/---
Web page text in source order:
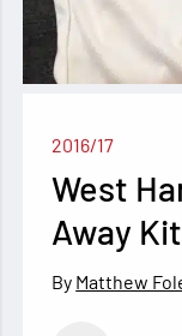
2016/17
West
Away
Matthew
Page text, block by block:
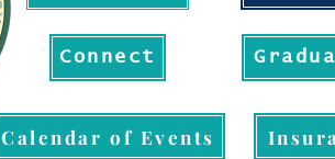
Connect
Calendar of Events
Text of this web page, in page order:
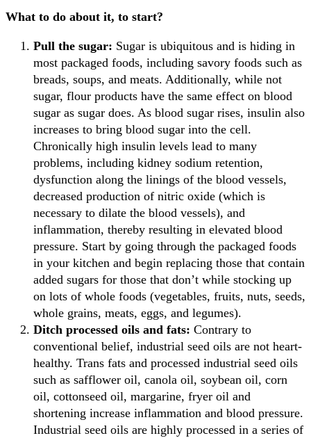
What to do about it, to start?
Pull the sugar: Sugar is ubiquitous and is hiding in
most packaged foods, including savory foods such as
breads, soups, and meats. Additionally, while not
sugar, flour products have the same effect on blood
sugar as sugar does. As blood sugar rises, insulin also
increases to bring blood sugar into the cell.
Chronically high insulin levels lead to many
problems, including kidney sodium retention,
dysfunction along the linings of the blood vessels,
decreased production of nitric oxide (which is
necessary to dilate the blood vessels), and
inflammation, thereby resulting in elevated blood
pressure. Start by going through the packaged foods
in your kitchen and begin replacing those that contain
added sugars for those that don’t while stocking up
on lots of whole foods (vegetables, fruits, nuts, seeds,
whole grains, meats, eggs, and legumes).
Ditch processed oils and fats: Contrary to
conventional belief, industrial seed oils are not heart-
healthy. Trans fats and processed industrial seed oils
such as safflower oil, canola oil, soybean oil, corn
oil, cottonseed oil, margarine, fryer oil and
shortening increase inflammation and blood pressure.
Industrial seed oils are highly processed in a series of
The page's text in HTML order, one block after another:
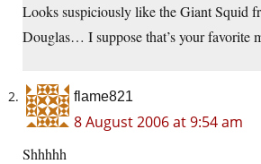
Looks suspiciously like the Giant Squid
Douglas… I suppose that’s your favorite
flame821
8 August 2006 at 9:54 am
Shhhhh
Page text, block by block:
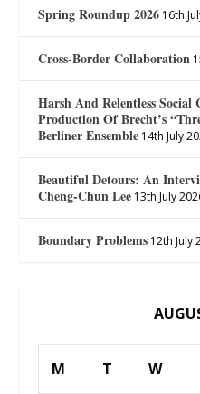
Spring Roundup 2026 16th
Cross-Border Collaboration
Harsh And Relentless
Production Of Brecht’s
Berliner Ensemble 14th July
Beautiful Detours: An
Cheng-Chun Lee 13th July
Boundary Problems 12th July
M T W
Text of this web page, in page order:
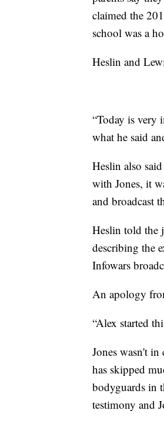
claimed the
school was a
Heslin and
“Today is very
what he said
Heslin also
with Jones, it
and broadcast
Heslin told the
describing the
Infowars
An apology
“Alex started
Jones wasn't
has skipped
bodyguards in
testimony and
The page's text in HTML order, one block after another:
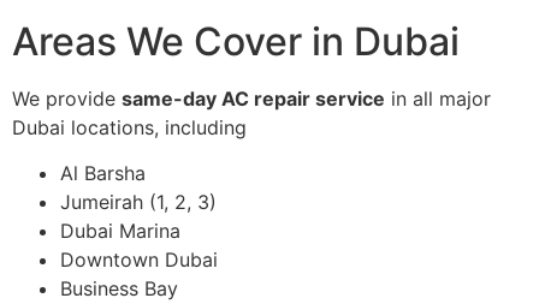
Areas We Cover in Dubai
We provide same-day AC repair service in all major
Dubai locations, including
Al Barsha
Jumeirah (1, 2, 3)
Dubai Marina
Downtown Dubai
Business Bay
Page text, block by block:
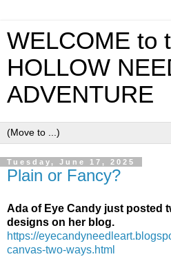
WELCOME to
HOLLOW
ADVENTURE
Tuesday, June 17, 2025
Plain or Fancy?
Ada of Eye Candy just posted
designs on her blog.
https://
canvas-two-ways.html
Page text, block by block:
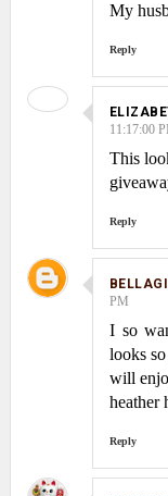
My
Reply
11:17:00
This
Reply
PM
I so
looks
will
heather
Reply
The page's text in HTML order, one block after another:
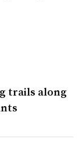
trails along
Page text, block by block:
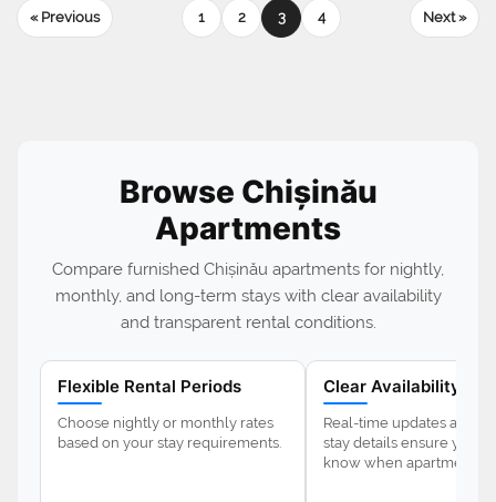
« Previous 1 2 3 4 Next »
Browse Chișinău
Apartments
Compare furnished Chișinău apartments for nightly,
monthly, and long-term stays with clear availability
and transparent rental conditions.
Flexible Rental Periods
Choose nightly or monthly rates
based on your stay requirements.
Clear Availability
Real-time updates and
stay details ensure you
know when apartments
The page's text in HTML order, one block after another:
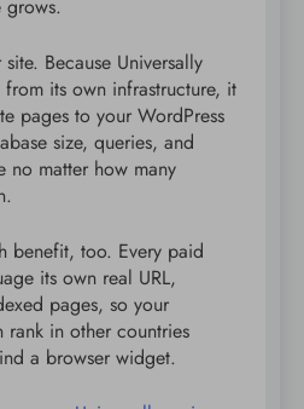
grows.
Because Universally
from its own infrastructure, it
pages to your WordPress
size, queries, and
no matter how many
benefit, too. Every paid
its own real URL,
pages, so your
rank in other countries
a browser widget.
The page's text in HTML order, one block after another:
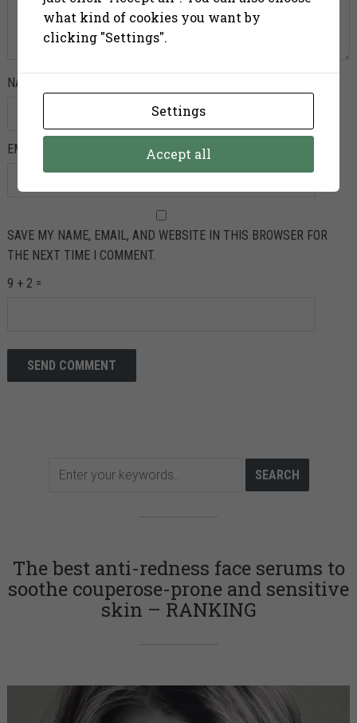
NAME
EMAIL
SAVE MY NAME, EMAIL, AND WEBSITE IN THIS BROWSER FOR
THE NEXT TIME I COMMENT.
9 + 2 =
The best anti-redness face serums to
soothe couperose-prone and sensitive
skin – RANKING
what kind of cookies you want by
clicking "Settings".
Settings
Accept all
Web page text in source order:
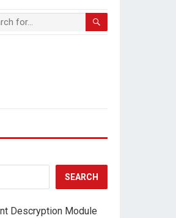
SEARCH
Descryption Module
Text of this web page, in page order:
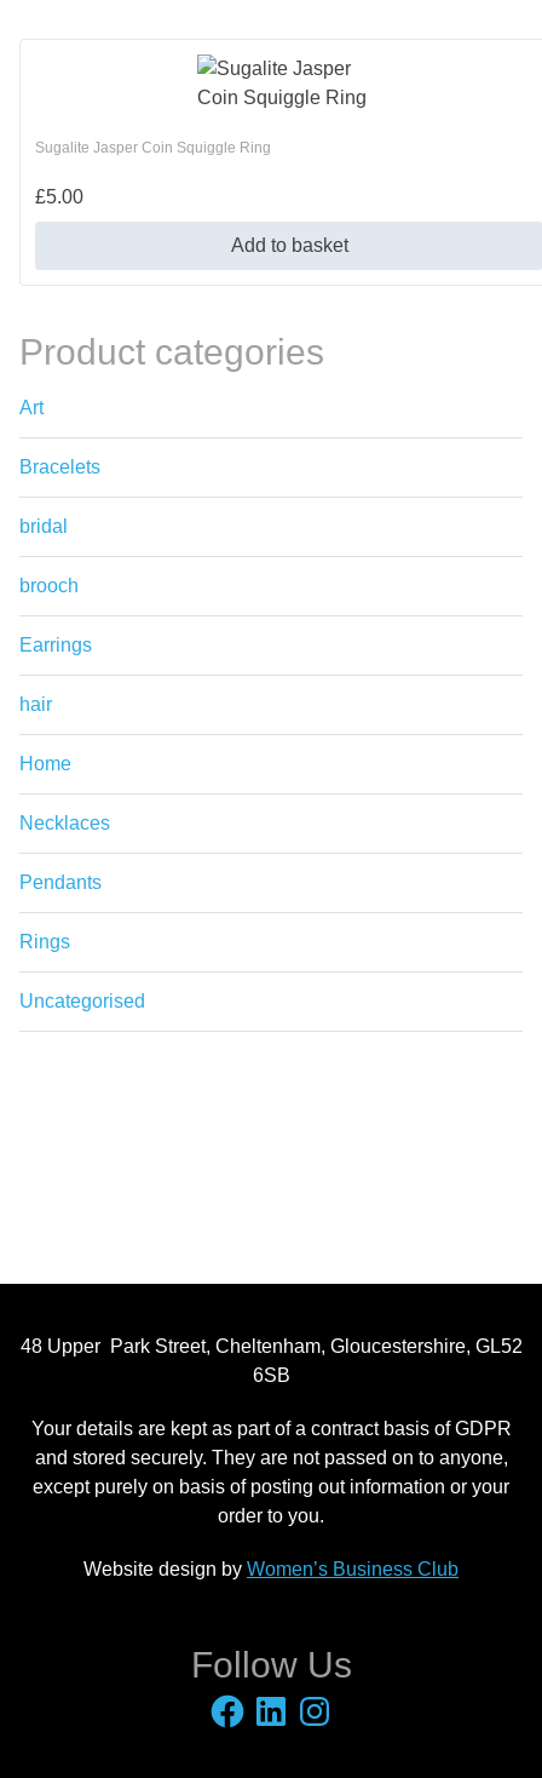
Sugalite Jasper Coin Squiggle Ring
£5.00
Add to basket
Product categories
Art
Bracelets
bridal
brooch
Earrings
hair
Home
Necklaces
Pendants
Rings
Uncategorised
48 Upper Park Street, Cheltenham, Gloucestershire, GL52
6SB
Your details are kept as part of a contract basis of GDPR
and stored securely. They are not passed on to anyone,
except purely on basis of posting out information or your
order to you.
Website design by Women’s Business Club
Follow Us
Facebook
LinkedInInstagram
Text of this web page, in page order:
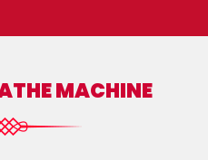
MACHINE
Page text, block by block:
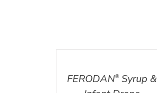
\---
(Required action): Please retype the records above exactly, but leave out any pictures.

(Result for this exercise):
Web page text in source order:
2016/17
West
Away
Matthew
Page text, block by block:
Connect
Calendar of Events
Text of this web page, in page order:
What to do about it, to start?
Pull the sugar: Sugar is ubiquitous and is hiding in
most packaged foods, including savory foods such as
breads, soups, and meats. Additionally, while not
sugar, flour products have the same effect on blood
sugar as sugar does. As blood sugar rises, insulin also
increases to bring blood sugar into the cell.
Chronically high insulin levels lead to many
problems, including kidney sodium retention,
dysfunction along the linings of the blood vessels,
decreased production of nitric oxide (which is
necessary to dilate the blood vessels), and
inflammation, thereby resulting in elevated blood
pressure. Start by going through the packaged foods
in your kitchen and begin replacing those that contain
added sugars for those that don’t while stocking up
on lots of whole foods (vegetables, fruits, nuts, seeds,
whole grains, meats, eggs, and legumes).
Ditch processed oils and fats: Contrary to
conventional belief, industrial seed oils are not heart-
healthy. Trans fats and processed industrial seed oils
such as safflower oil, canola oil, soybean oil, corn
oil, cottonseed oil, margarine, fryer oil and
shortening increase inflammation and blood pressure.
Industrial seed oils are highly processed in a series of
The page's text in HTML order, one block after another:
Looks suspiciously like the Giant Squid
Douglas… I suppose that’s your favorite
flame821
8 August 2006 at 9:54 am
Shhhhh
Page text, block by block:
Spring Roundup 2026 16th
Cross-Border Collaboration
Harsh And Relentless
Production Of Brecht’s
Berliner Ensemble 14th July
Beautiful Detours: An
Cheng-Chun Lee 13th July
Boundary Problems 12th July
M T W
Text of this web page, in page order:
claimed the
school was a
Heslin and
“Today is very
what he said
Heslin also
with Jones, it
and broadcast
Heslin told the
describing the
Infowars
An apology
“Alex started
Jones wasn't
has skipped
bodyguards in
testimony and
The page's text in HTML order, one block after another:
Areas We Cover in Dubai
We provide same-day AC repair service in all major
Dubai locations, including
Al Barsha
Jumeirah (1, 2, 3)
Dubai Marina
Downtown Dubai
Business Bay
Page text, block by block:
WELCOME to
HOLLOW
ADVENTURE
Tuesday, June 17, 2025
Plain or Fancy?
Ada of Eye Candy just posted
designs on her blog.
https://
canvas-two-ways.html
Page text, block by block:
My
Reply
11:17:00
This
Reply
PM
I so
looks
will
heather
Reply
The page's text in HTML order, one block after another:
trails along
Page text, block by block:
« Previous 1 2 3 4 Next »
Browse Chișinău
Apartments
Compare furnished Chișinău apartments for nightly,
monthly, and long-term stays with clear availability
and transparent rental conditions.
Flexible Rental Periods
Choose nightly or monthly rates
based on your stay requirements.
Clear Availability
Real-time updates and
stay details ensure you
know when apartments
The page's text in HTML order, one block after another:
grows.
Because Universally
from its own infrastructure, it
pages to your WordPress
size, queries, and
no matter how many
benefit, too. Every paid
its own real URL,
pages, so your
rank in other countries
a browser widget.
The page's text in HTML order, one block after another:
NAME
EMAIL
SAVE MY NAME, EMAIL, AND WEBSITE IN THIS BROWSER FOR
THE NEXT TIME I COMMENT.
9 + 2 =
The best anti-redness face serums to
soothe couperose-prone and sensitive
skin – RANKING
what kind of cookies you want by
clicking "Settings".
Settings
Accept all
Web page text in source order:
SEARCH
Descryption Module
Text of this web page, in page order:
Sugalite Jasper Coin Squiggle Ring
£5.00
Add to basket
Product categories
Art
Bracelets
bridal
brooch
Earrings
hair
Home
Necklaces
Pendants
Rings
Uncategorised
48 Upper Park Street, Cheltenham, Gloucestershire, GL52
6SB
Your details are kept as part of a contract basis of GDPR
and stored securely. They are not passed on to anyone,
except purely on basis of posting out information or your
order to you.
Website design by Women’s Business Club
Follow Us
Facebook
LinkedInInstagram
Text of this web page, in page order:
MACHINE
Page text, block by block:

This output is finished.